INFRASTRUCTURE GROUP
Bricks to Bytes: Building a Digital Future


Unlocking 70 Years of Data
Kablamo built a multi-tenant data lake that unlocked over 70 years of documentation and petabytes of operational data for one of Australia's largest infrastructure groups, enabling new digital products and revenue streams from data that was previously locked in print and PDF.
“After almost 70 years developing, financing and managing infrastructure around the world, it was time to disrupt traditional business and build new data-driven revenue streams.”
Infrastructure Group, Digital Transformation
The Challenge
After almost 70 years developing, financing and managing residential and commercial infrastructure across Australia, Asia, Europe and the Americas, the client had accumulated an enormous volume of operational data but lacked the means to extract value from it. The data challenge was significant:
- Petabytes of data stored across various locations: designs, costings, security cameras, elevators, air conditioners, plus external data sources including air pollution, traffic, and weather
- 70+ years of documentation locked in print or PDF format
- Critical security, governance, and compliance requirements across the portfolio
- Very limited internal capabilities in rapid digital product development
The organisation's IT business unit wanted to demonstrate that printed and PDF documentation could be recovered into machine-readable format using ML. If the approach worked, it would open the door to more efficient use of current property assets and new digital products built on data that had been invisible for decades.
The Approach
Kablamo structured the engagement into two parallel streams: a Data Stream covering data lake design, build, and AI/ML model development, and a Business Development Stream covering digital product development and growth analysis.
The first phase focused on establishing the cloud foundations. The team set up AWS account structures, VPCs, landing zones, and IAM policies, then assessed and validated data sources for ingestion. An AWS Data Lake framework was established with an initial dataset covering construction sources, alongside CI/CD and data pipelines. Data governance and security postures were defined from the outset, with the target of delivering a searchable data lake within the first weeks.
The second phase extended the platform with completed Data Lake APIs, expanded data ingestion pipelines with cleaning and transformation, established data relationships across sources, extracted the first actionable insights, and built an initial digital product on top of the platform.
The data architecture followed event-driven, serverless workloads designed for automated scalability. Data flowed in one direction: raw to queryable to enriched. Multiple ingestion methods were supported including secure cross-account ingestion, bespoke APIs via API Gateway and Lambda, and Kinesis streams for real-time data. All queryable data was stored in Parquet format for efficient Athena queries.
The platform was built entirely on AWS serverless services. Glue handled data categorisation and ETL across real-time sources. Athena provided interactive queries on datasets of any size without provisioning infrastructure. Kinesis ingested real-time data streams from IoT sensors and operational systems, while Lambda and API Gateway served bespoke APIs. S3 and Glacier provided the storage tiers, from hot data lake to long-term archive.
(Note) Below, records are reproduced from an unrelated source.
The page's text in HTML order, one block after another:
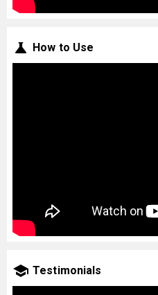
How to Use
Testimonials
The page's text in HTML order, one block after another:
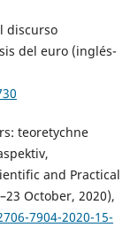
discurso
del euro (inglés-
teoretychne
and Practical
October, 2020),
7904-2020-15-
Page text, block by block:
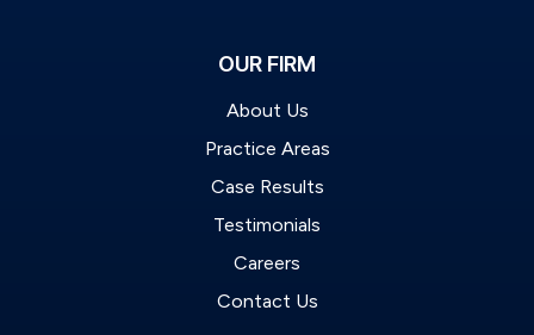
OUR FIRM
About Us
Practice Areas
Case Results
Testimonials
Careers
Contact Us
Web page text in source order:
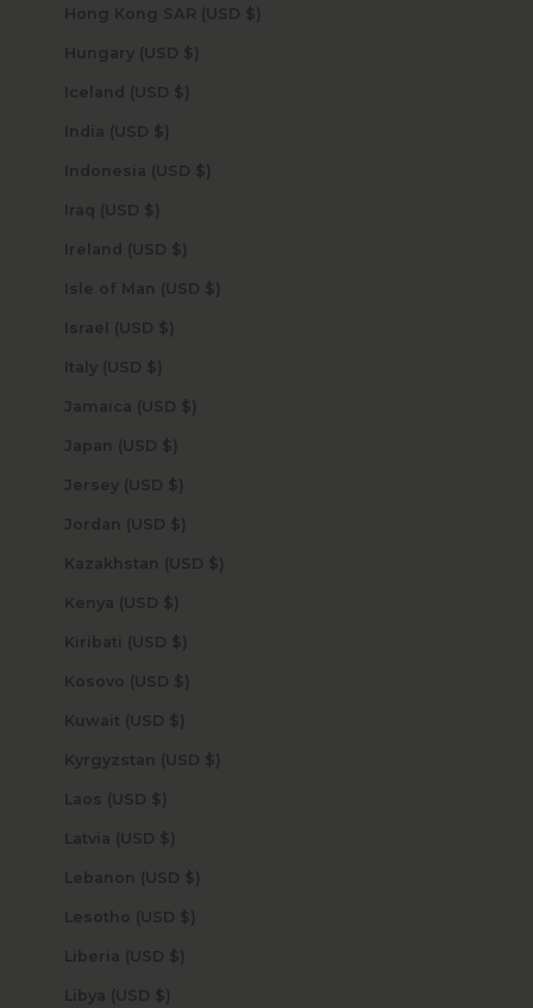
Hong Kong SAR (USD $)
Hungary (USD $)
Iceland (USD $)
India (USD $)
Indonesia (USD $)
Iraq (USD $)
Ireland (USD $)
Isle of Man (USD $)
Israel (USD $)
Italy (USD $)
Jamaica (USD $)
Japan (USD $)
Jersey (USD $)
Jordan (USD $)
Kazakhstan (USD $)
Kenya (USD $)
Kiribati (USD $)
Kosovo (USD $)
Kuwait (USD $)
Kyrgyzstan (USD $)
Laos (USD $)
Latvia (USD $)
Lebanon (USD $)
Lesotho (USD $)
Liberia (USD $)
Libya (USD $)
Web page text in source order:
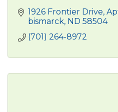
1926 Frontier Drive
bismarck ND 58504
(701) 264-8972
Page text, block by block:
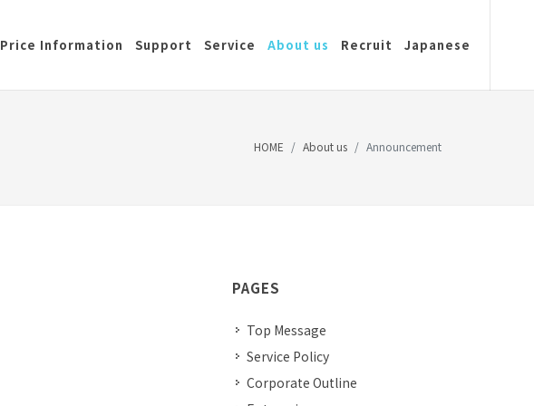
Price Information Support Service About us Recruit Japanese
HOME About us Announcement
PAGES
Top Message
Service Policy
Corporate Outline
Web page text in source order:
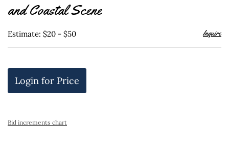
and Coastal Scene
Estimate: $20 - $50 Inquire
Login for Price
Bid increments chart
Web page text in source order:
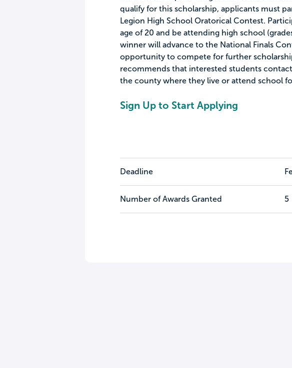
qualify for this scholarship, applicants must
Legion High School Oratorical Contest.
age of 20 and be attending high school
winner will advance to the National Finals
opportunity to compete for further
recommends that interested students
the county where they live or attend school
Sign Up to Start Applying
Deadline
Number of Awards Granted 5
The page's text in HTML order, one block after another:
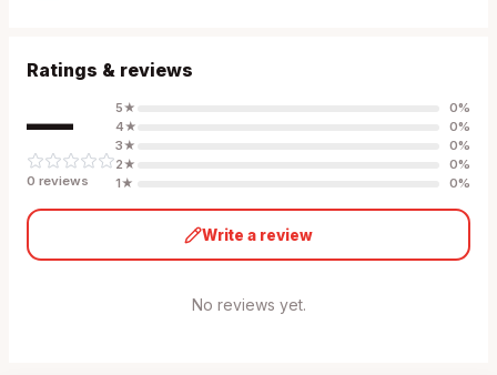
Ratings & reviews
—
0 reviews
5★ 0%
4★ 0%
3★ 0%
2★ 0%
1★ 0%
Write a review
No reviews yet.
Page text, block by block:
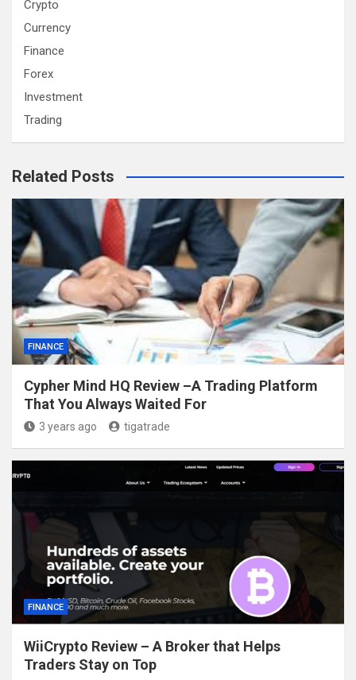
Crypto
Currency
Finance
Forex
Investment
Trading
Related Posts
FINANCE
Cypher Mind HQ Review –A Trading Platform
That You Always Waited For
3 years ago tigatrade
FINANCE
WiiCrypto Review – A Broker that Helps
Traders Stay on Top
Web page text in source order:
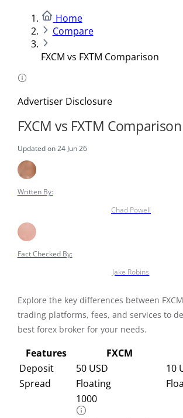
Home
Compare
FXCM vs FXTM Comparison
Advertiser Disclosure
FXCM vs FXTM Comparison
Updated on 24 Jun 26
Written By:
Chad Powell
Fact Checked By:
Jake Robins
Explore the key differences between
trading platforms, fees, and services to
best forex broker for your needs.
Features FXCM
Deposit
50 USD
10
Spread
Floating
1000

AWS Textract was selected for the PDF extraction workstream, converting decades of printed and scanned documentation into machine-readable data. The team designed a processing pipeline that could handle the variety of document formats in the archive, from construction drawings and specifications to financial tables, and tuned extraction parameters iteratively to improve accuracy across different document types and layouts.
The Results
The intelligent data platform allows creation of a new data lake in minutes, compared to weeks with the previous approach. The platform supports multi-tenancy, enabling different business units and data science teams to work independently within isolated environments while sharing common infrastructure.
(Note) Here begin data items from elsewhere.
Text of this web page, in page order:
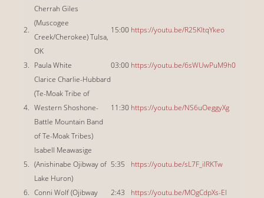
2.
Cherrah Giles
(Muscogee
Creek/Cherokee) Tulsa,
OK
15:00 https://youtu.be/R25KItqYkeo
3. Paula White 03:00 https://youtu.be/6sWUwPuM9h0
4.
Clarice Charlie-Hubbard
(Te-Moak Tribe of
Western Shoshone-
Battle Mountain Band
of Te-Moak Tribes)
11:30 https://youtu.be/NS6uOeggyXg
5.
Isabell Meawasige
(Anishinabe Ojibway of
Lake Huron)
5:35 https://youtu.be/sL7F_ilRKTw
6. Conni Wolf (Ojibway 2:43 https://youtu.be/MOgCdpXs-EI
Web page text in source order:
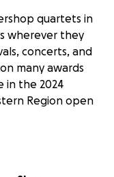
quartets in
wherever they
concerts, and
many awards
in the 2024
Region open
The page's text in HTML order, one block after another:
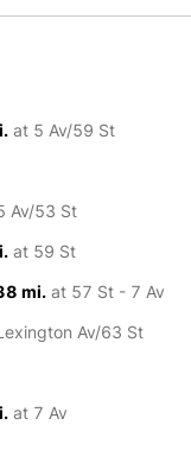
at 5 Av/59 St
Av/53 St
at 59 St
mi. at 57 St - 7 Av
Av/63 St
at 7 Av
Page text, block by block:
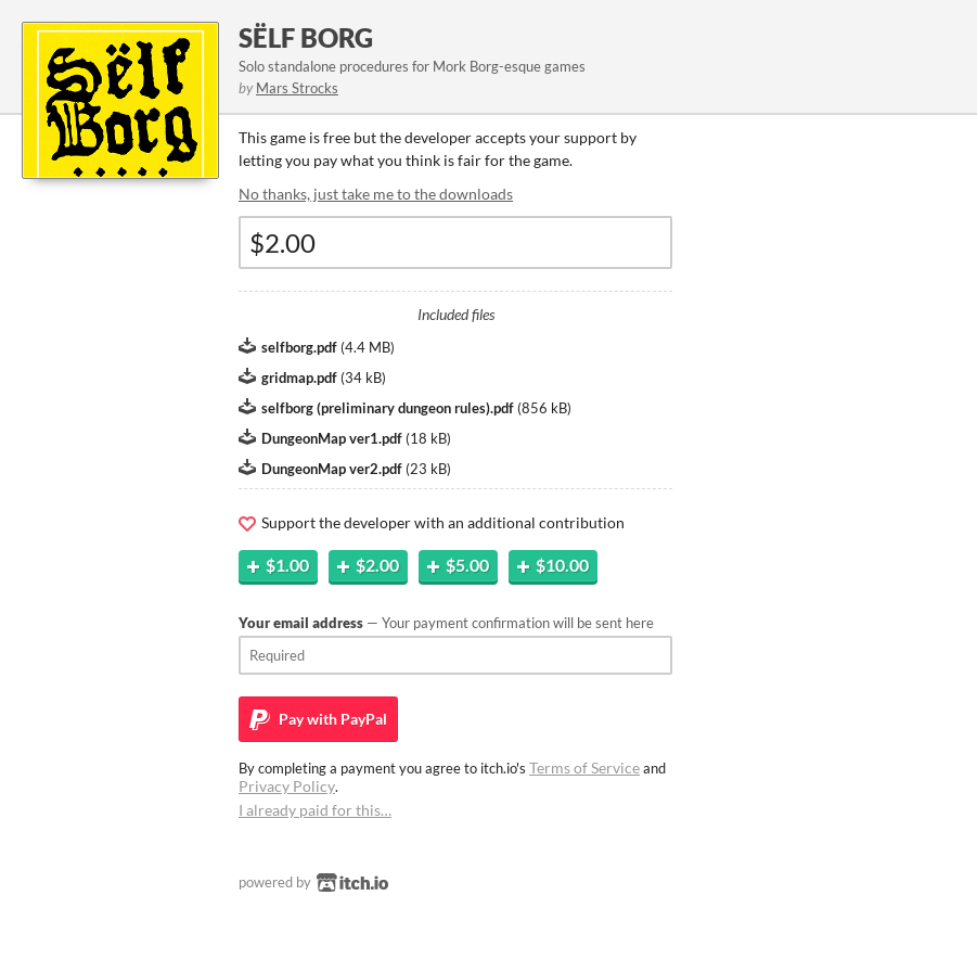
SËLF BORG
Solo standalone procedures for Mork Borg-esque games
by Mars Strocks
This game is free but the developer accepts your support by
letting you pay what you think is fair for the game.
No thanks, just take me to the downloads
Included files
selfborg.pdf (4.4 MB)
gridmap.pdf (34 kB)
selfborg (preliminary dungeon rules).pdf (856 kB)
DungeonMap ver1.pdf (18 kB)
DungeonMap ver2.pdf (23 kB)
Support the developer with an additional contribution
$1.00 $2.00 $5.00 $10.00
Your email address — Your payment confirmation will be sent here
Pay with PayPal
By completing a payment you agree to itch.io's Terms of Serviceand
Privacy Policy.
I already paid for this…
powered by

Textract results were strong for converting 70+ years of PDF documentation into machine-readable data. The team established a scalable extraction pattern applicable to over 100,000 files across the organisation, turning decades of locked information into queryable datasets. Complex documents containing tables, forms, and mixed layouts were handled through iterative refinement, producing structured output that could feed directly into the data lake's enrichment pipeline.
A custom user interface and data catalogue gave users a practical way to explore, search, and query the ingested data without needing direct access to the underlying AWS services.
Throughout the engagement, Kablamo worked alongside the company's internal digital teams to build the capabilities they would need to operate and extend the platform independently. This was not a handover at the end: engineers from both sides paired on architecture decisions, pipeline development, and Textract tuning from the first week.
Looking Forward
The infrastructure group can now build new revenue streams from data assets that were previously inaccessible. The serverless, event-driven architecture means the platform scales automatically as new data sources are connected and query volumes increase, without requiring additional infrastructure management.
Data science teams can access the queryable data layer to uncover insights and drive future product development. The Parquet-based storage and Athena query layer mean that analysts can run complex queries across petabytes of data without provisioning any compute infrastructure.
The multi-tenant architecture provides flexibility for integrations across the organisation and its global operations, supporting the long-term vision of building data-driven digital products on top of decades of accumulated operational knowledge. What was once paper in filing cabinets is now a queryable asset. The same platform that serves operational analytics today can support predictive maintenance, tenant insights, and new data products as the organisation's digital ambitions grow.